» **Entries supplied**

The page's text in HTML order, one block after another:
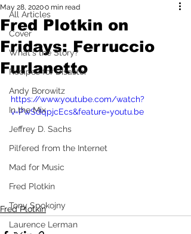
All Articles
Cover
What's the Story?
Recipes for Disaster
Andy Borowitz
In the Mix
Jeffrey D. Sachs
Pilfered from the Internet
Mad for Music
Fred Plotkin
Tony Spokojny
Laurence Lerman
Fred Plotkin on
Fridays: Ferruccio
Furlanetto
May 28, 20200 min read
https://www.youtube.com/watch?
v=PwSdqpjcEcs&feature=youtu.be
Fred Plotkin

» **Assignment**
Copy exactly, and only, the lines from the first line of the material through the line that contains "https://www.youtube.com/watch?", both ends kept; no pictures.

» **Problem solution**
The page's text in HTML order, one block after another:
All Articles
Cover
What's the Story?
Recipes for Disaster
Andy Borowitz
In the Mix
Jeffrey D. Sachs
Pilfered from the Internet
Mad for Music
Fred Plotkin
Tony Spokojny
Laurence Lerman
Fred Plotkin on
Fridays: Ferruccio
Furlanetto
May 28, 20200 min read
https://www.youtube.com/watch?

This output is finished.